Dataset excerpts:

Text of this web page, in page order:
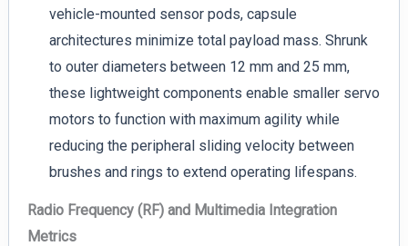
vehicle-mounted sensor pods, capsule
architectures minimize total payload mass. Shrunk
to outer diameters between 12 mm and 25 mm,
these lightweight components enable smaller servo
motors to function with maximum agility while
reducing the peripheral sliding velocity between
brushes and rings to extend operating lifespans.
Radio Frequency (RF) and Multimedia Integration
Metrics
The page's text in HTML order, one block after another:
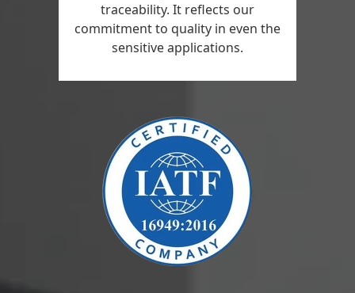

• REQUIRED ACTION
With the pictures removed, print the entries above exactly.

• WRITTEN SOLUTION
Text of this web page, in page order:
vehicle-mounted sensor pods, capsule
architectures minimize total payload mass. Shrunk
to outer diameters between 12 mm and 25 mm,
these lightweight components enable smaller servo
motors to function with maximum agility while
reducing the peripheral sliding velocity between
brushes and rings to extend operating lifespans.
Radio Frequency (RF) and Multimedia Integration
Metrics
The page's text in HTML order, one block after another:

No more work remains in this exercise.